* DATA IN THIS EXERCISE *
○ ○ ○ ○ ○

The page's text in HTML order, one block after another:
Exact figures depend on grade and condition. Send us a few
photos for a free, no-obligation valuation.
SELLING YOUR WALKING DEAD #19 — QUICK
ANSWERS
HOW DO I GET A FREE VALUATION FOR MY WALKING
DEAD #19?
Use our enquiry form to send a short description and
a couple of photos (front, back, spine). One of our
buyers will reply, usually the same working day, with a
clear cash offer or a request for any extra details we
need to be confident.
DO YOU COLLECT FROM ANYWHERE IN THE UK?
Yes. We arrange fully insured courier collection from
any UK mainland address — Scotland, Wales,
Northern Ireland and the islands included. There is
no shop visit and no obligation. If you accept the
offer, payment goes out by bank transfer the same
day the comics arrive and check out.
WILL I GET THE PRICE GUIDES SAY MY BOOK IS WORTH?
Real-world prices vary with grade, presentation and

○ ○ ○ ○ ○

* ASSIGNED TASK *
If a line in the records contains the word "grade", copy it.

* REPLY *
Exact figures depend on grade and condition. Send us a few
Real-world prices vary with grade, presentation and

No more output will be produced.